Just a few minor changes to make it the 'sweetest of runners'
Made absolutely sure that the loco was not leaking steam which meant stripping it down and putting new gaskets on all three culinder assemblies.
Also drilled out the rusty steel grub screws securing the centre cylinder block and replaced them with stainless ones. Whilst at it, replaced the grub screws in the outside cylinder valve chests as well with stainless ones.
Reassembled making sure that the smokebox was leak tight Please see video of 1st run today

http://www.youtube.com/watch?v=CJoCsd4NH-s


----------



## steamtom1 (Jan 2, 2008)

The Scotsman is a true sweetheart. She will run slowly and she will run fast. Here is mine at Pennsylvania Live Steamers last fall...


----------



## CapeCodSteam (Jan 2, 2008)

Tom, 

Your Gresley Teaks are wonderful


----------



## Jim Overland (Jan 3, 2008)

After this, I think I will go run my Scottsman this afternoon... 
jim


----------



## steamtom1 (Jan 2, 2008)

That's OK, Jim,

But we need some pics and a video.


----------



## Johnsop (Jan 5, 2008)

Lovely locomotive that A3 - any idea what the scale speed is when at full tilt?

PHIL


----------



## main131 (Jan 3, 2008)

FAST.....


----------



## seadawg (Jan 2, 2008)

Posted By Johnsop on 28 Jan 2010 03:33 PM 
Lovely locomotive that A3 - any idea what the scale speed is when at full tilt?

PHIL


Mach 0.9


----------



## steamtom1 (Jan 2, 2008)

We've done some timing at the Pennsylvania Live Steamers track. I'm trying to remember the Scotsman speeds, without much luck. I do remember timing my Aster Schools a couple years ago at a scale speed of 155. The Scotsman will do every bit of that, if you have the track for it.

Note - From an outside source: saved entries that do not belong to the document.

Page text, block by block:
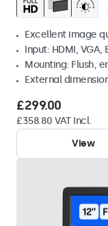
Excellent image
Input: HDMI, VGA,
Mounting: Flush,
External
£299.00
£358.80 VAT Incl.
View
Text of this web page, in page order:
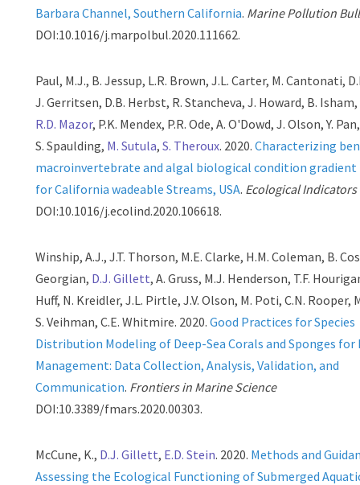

Scotsman taking on water, Bob Weltyk's track.











The Big Curve, Pennsylvania Live Steamers


----------



## steamtom1 (Jan 2, 2008)

Posted By steamtom1 on 29 Jan 2010 09:25 AM 
We've done some timing at the Pennsylvania Live Steamers track. I'm trying to remember the Scotsman speeds, without much luck. I do remember timing my Aster Schools, a couple years ago, at a scale speed of 155. The Scotsman will do every bit of that, if you have the track for it.

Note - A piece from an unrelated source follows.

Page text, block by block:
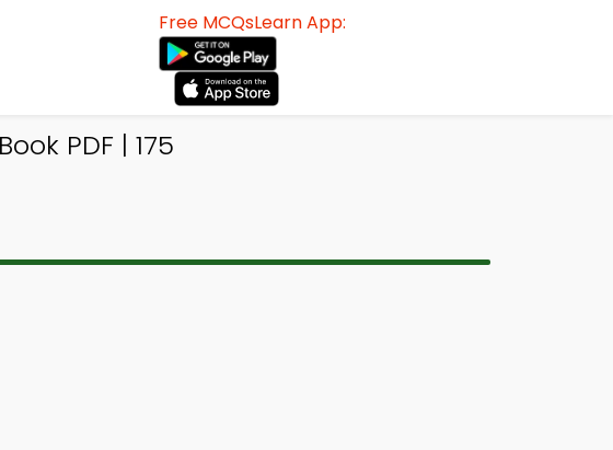
Free MCQsLearn App:
PDF | 175

Scotsman taking on water, Bob Weltyk's track.











The Big Curve, Pennsylvania Live Steamers


----------



## Jim Overland (Jan 3, 2008)

My scottsman was running just a bit slow at 2 bars. Its wicks were crudded up- powdery. Oxidation? 
Any of you wick gurus have suggestions 

jim


----------



## tacfoley (Jan 3, 2008)

Posted By Jim Overland on 31 Jan 2010 11:58 AM 
My scottsman was running just a bit slow at 2 bars. Its wicks were crudded up- powdery. Oxidation? 
Any of you wick gurus have suggestions 

jim Replace them post haste with the new ceramic superwick material is my vote.

tac
www.ovgrs.org


----------